Happy New Year! The holidays, now a week in our rear-view mirror, expose one of the biggest weaknesses that salespeople have. Nearly all salespeople head into the holidays intending to get as much business closed before Christmas as possible. Did you? Good. The problem is that only the top tier of salespeople succeed at getting most of that business closed – before Christmas. The rest, good intentioned and committed as they are, tend to run into two problems. 1) They have difficult reaching prospects; and 2) they have trouble getting them closed.

Back in the 1950’s, Albert Gray, a successful sales motivator from the insurance industry said, “Why are successful men able to do things they don’t like to do while failures are not? Because successful men have a purpose strong enough to make them form the habit of doing things they don’t like to do in order to accomplish the purpose they want to accomplish.”

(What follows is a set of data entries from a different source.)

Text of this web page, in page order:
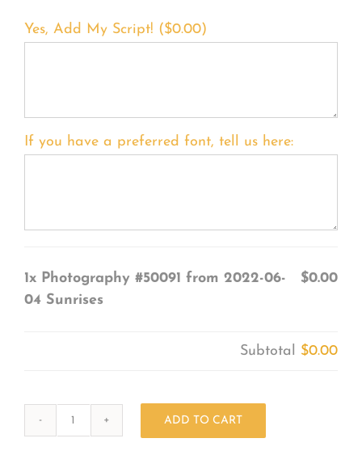
Yes, Add My Script! ($0.00)
If you have a preferred font, tell us here:
1x Photography #50091 from 2022-06-
04 Sunrises
$0.00
Subtotal $0.00
ADD TO CART
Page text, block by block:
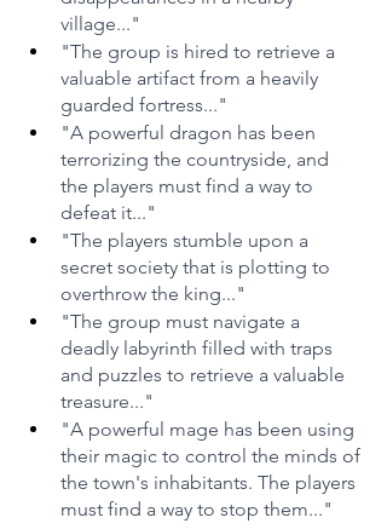
village..."
"The group is hired to retrieve a
valuable artifact from a heavily
guarded fortress..."
"A powerful dragon has been
terrorizing the countryside, and
the players must find a way to
defeat it..."
"The players stumble upon a
secret society that is plotting to
overthrow the king..."
"The group must navigate a
deadly labyrinth filled with traps
and puzzles to retrieve a valuable
treasure..."
"A powerful mage has been using
their magic to control the minds of
the town's inhabitants. The players
must find a way to stop them..."
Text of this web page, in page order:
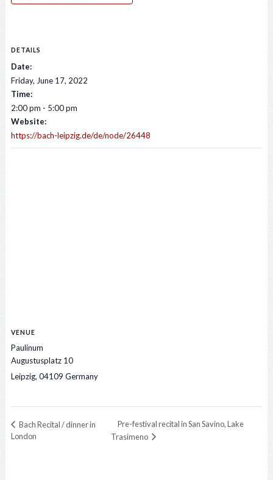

So while most salespeople didn’t haunt their prospects in their attempt to reach them, the top tier did. And while most salespeople took their prospects’ put-offs when they actually reached them, the top tier didn’t.

Here’s the problem. Take any prospect with a problem, with a compelling reason to buy from you, in any circumstance, and allow a week or two or three to relax, get away from all the stress, and then attempt to contact anew in January. Result? The urgency created by those compelling reasons just isn’t as strong. Do they have to take your call? Do they have to buy now? Aren’t there three times more  issues on their plate after their time off?

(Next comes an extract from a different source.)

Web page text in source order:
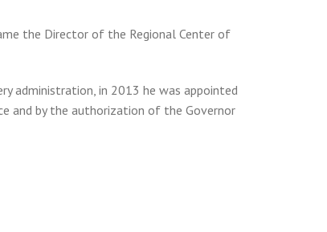
the Director of the Regional Center of
administration, in 2013 he was appointed
and by the authorization of the Governor

It might be nice that you didn’t bother them in December but your chances of closing them in January are slim. If there was one thing you could work on in 2007, would it be your closing urgency? It should be. This isn’t about techniques or strategy. It’s about your own urgency to get the business closed, once you’ve left third base and headed for home. I’ve provided you with the Inoffensive Close (Chapter on Scoring), The Rule of Triple Elimination (Chapter on Scoring) and the Rule of Ratios (Chapter on Getting to 2nd Base) to make it easy. The rest is up to you.